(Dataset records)

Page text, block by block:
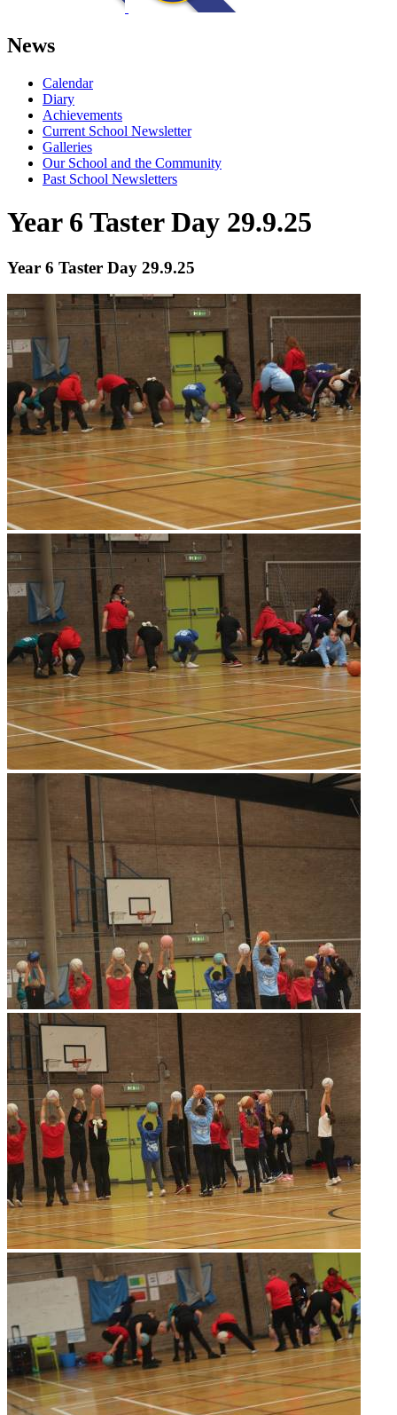
News
Calendar
Diary
Achievements
Current School Newsletter
Galleries
Our School and the Community
Past School Newsletters
Year 6 Taster Day 29.9.25
Year 6 Taster Day 29.9.25
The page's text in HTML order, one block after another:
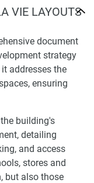
VIE LAYOUTS
document
strategy
addresses the
ensuring
building's
detailing
and access
stores and
but also those
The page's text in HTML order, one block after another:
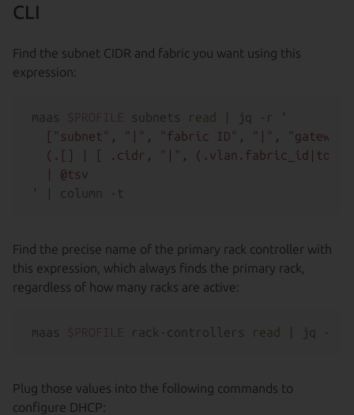
CLI
Find the subnet CIDR and fabric you want using this
expression:
maas subnets read | jq -r
'
["subnet", "|", "fabric
(.[] | [ .cidr, "|",
  | @tsv
'
Find the precise name of the primary rack controller with
this expression, which always finds the primary rack,
regardless of how many racks are active:
maas rack-controllers read | jq -r
Plug those values into the following commands to
configure DHCP:
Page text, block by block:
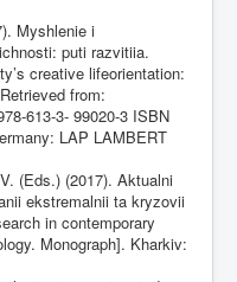
Myshlenie i
puti razvitiia.
creative lifeorientation:
from:
613-3- 99020-3 ISBN
LAP LAMBERT
(Eds.) (2017). Aktualni
ekstremalnii ta kryzovii
in contemporary
Monograph]. Kharkiv:
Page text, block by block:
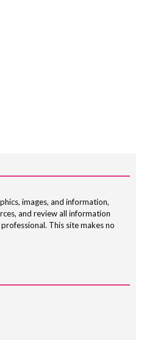
images, and information,
and review all information
This site makes no
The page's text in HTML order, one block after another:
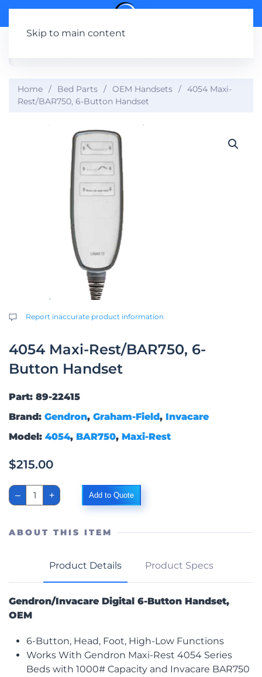
Skip to main content
Home Bed Parts OEM Handsets
4054 Maxi-
Rest/BAR750, 6-Button Handset
Report inaccurate product information
4054 Maxi-Rest/BAR750, 6-
Button Handset
Part: 89-22415
Brand: Gendron, Graham-Field, Invacare
Model: 4054, BAR750, Maxi-Rest
$215.00
–
4054
Maxi-
Rest/BAR750,
Handset
+ Add to Quote
ABOUT THIS ITEM
Product Details Product Specs
Gendron/Invacare Digital 6-Button Handset,
OEM
6-Button, Head, Foot, High-Low Functions
Works With Gendron Maxi-Rest 4054 Series
Beds with 1000# Capacity and Invacare BAR750
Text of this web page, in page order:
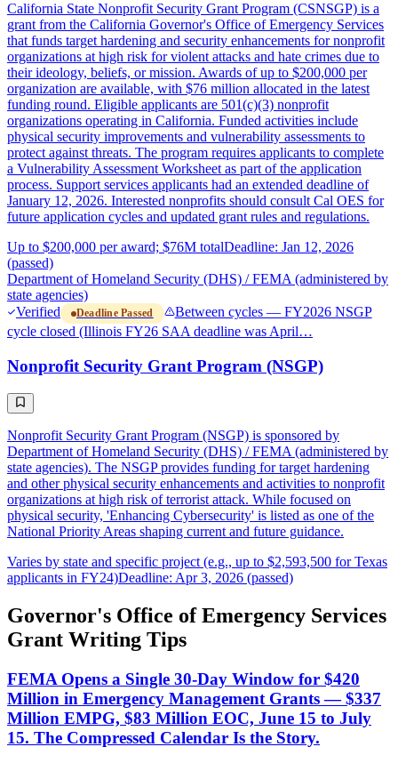
California State Nonprofit Security Grant Program (CSNSGP) is a
grant from the California Governor's Office of Emergency Services
that funds target hardening and security enhancements for nonprofit
organizations at high risk for violent attacks and hate crimes due to
their ideology, beliefs, or mission. Awards of up to $200,000 per
organization are available, with $76 million allocated in the latest
funding round. Eligible applicants are 501(c)(3) nonprofit
organizations operating in California. Funded activities include
physical security improvements and vulnerability assessments to
protect against threats. The program requires applicants to complete
a Vulnerability Assessment Worksheet as part of the application
process. Support services applicants had an extended deadline of
January 12, 2026. Interested nonprofits should consult Cal OES for
future application cycles and updated grant rules and regulations.
Up to $200,000 per award; $76M totalDeadline: Jan 12, 2026
(passed)
Department of Homeland Security (DHS) / FEMA (administered by
state agencies)
Verified
Deadline Passed
Between cycles — FY2026 NSGP
cycle closed (Illinois FY26 SAA deadline was April…
Nonprofit Security Grant Program (NSGP)
Nonprofit Security Grant Program (NSGP) is sponsored by
Department of Homeland Security (DHS) / FEMA (administered by
state agencies). The NSGP provides funding for target hardening
and other physical security enhancements and activities to nonprofit
organizations at high risk of terrorist attack. While focused on
physical security, 'Enhancing Cybersecurity' is listed as one of the
National Priority Areas shaping current and future guidance.
Varies by state and specific project (e.g., up to $2,593,500 for Texas
applicants in FY24)Deadline: Apr 3, 2026 (passed)
Governor's Office of Emergency Services
Grant Writing Tips
FEMA Opens a Single 30-Day Window for $420
Million in Emergency Management Grants — $337
Million EMPG, $83 Million EOC, June 15 to July
15. The Compressed Calendar Is the Story.
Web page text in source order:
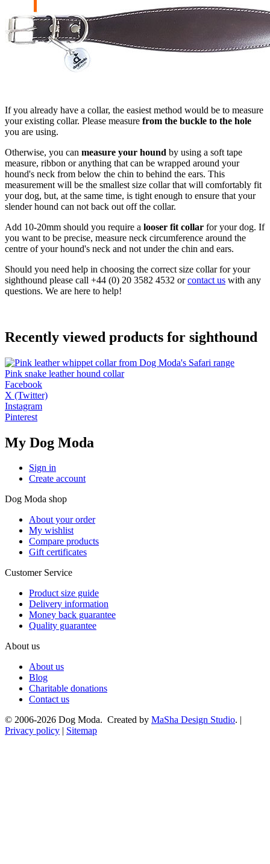
If you already have a collar, the easiest method would be to measure
your existing collar. Please measure from the buckle to the hole
you are using.
Otherwise, you can measure your hound by using a soft tape
measure, ribbon or anything that can be wrapped around your
hound's neck from below the chin to behind the ears. This
measurement will be the smallest size collar that will comfortably fit
your dog, but, at the same time, is tight enough to ensure that your
slender hound can not back out off the collar.
Add 10-20mm should you require a looser fit collar for your dog. If
you want to be precise, measure neck circumference around the
centre of your hound's neck and not under the chin and ears.
Should you need help in choosing the correct size collar for your
sighthound please call +44 (0) 20 3582 4532 orcontact us with any
questions. We are here to help!
Recently viewed products for sighthound
Pink snake leather hound collar
Facebook
X (Twitter)
Instagram
Pinterest
My Dog Moda
Sign in
Create account
Dog Moda shop
About your order
My wishlist
Compare products
Gift certificates
Customer Service
Product size guide
Delivery information
Money back guarantee
Quality guarantee
About us
About us
Blog
Charitable donations
Contact us
© 2006-2026 Dog Moda. Created by MaSha Design Studio. |
Privacy policy
Sitemap
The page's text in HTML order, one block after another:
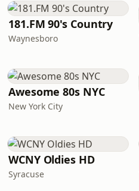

- [Your objective] A lone number is the expected answer: the count of lines in these entries holding the string "information".

- [Task answer] 4